(DATA FOR ANALYSIS)

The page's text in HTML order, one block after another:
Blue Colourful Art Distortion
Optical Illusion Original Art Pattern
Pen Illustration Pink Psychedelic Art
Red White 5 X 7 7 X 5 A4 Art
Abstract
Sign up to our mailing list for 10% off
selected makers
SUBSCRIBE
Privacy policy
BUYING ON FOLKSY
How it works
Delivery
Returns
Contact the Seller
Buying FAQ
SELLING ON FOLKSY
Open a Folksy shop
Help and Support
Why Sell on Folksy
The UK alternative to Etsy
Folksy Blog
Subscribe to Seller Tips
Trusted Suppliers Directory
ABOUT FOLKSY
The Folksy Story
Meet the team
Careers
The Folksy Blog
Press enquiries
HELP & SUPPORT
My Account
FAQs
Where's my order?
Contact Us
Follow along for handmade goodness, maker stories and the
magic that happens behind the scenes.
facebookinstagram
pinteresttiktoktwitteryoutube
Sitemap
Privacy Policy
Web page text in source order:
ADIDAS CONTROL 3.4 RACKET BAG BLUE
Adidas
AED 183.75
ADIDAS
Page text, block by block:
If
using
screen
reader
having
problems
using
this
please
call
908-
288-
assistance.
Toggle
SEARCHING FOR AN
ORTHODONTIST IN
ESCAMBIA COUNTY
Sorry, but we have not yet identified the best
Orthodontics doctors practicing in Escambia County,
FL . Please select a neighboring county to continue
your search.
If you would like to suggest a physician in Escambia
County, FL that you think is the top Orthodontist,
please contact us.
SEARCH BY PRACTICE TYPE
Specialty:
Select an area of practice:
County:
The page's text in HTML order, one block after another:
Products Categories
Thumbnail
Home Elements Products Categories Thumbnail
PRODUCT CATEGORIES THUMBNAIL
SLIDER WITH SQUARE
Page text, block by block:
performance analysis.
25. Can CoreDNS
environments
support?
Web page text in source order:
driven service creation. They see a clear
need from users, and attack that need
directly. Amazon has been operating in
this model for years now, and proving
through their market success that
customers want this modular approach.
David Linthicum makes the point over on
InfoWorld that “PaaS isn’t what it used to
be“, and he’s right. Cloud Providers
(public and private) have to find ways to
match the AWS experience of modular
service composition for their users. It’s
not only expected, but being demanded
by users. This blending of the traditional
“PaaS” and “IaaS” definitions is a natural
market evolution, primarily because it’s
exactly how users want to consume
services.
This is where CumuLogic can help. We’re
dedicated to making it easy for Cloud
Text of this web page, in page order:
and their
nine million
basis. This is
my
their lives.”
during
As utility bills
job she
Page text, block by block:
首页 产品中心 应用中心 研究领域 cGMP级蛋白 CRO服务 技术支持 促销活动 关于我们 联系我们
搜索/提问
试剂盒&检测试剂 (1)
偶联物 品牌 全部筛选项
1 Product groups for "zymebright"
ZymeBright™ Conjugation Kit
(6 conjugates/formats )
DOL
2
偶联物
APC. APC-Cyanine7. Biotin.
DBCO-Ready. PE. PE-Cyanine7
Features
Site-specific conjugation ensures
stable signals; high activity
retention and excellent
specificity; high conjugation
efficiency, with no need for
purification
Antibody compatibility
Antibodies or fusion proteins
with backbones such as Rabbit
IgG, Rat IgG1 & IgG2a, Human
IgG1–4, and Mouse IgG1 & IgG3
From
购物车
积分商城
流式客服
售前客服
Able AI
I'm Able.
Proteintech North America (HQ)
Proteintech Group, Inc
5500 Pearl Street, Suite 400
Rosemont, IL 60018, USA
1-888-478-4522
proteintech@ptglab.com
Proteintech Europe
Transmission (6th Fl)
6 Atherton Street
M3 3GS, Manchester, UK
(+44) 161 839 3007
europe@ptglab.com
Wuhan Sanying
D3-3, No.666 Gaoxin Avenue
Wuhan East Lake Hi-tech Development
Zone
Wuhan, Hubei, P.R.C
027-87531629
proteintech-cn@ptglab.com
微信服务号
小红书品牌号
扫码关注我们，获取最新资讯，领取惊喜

(End DATA FOR ANALYSIS)

_WORK REQUIRED:_
Filter the data above by the word "want" and copy every line that matches.

_EXERCISE SOLUTION:_
customers want this modular approach.
exactly how users want to consume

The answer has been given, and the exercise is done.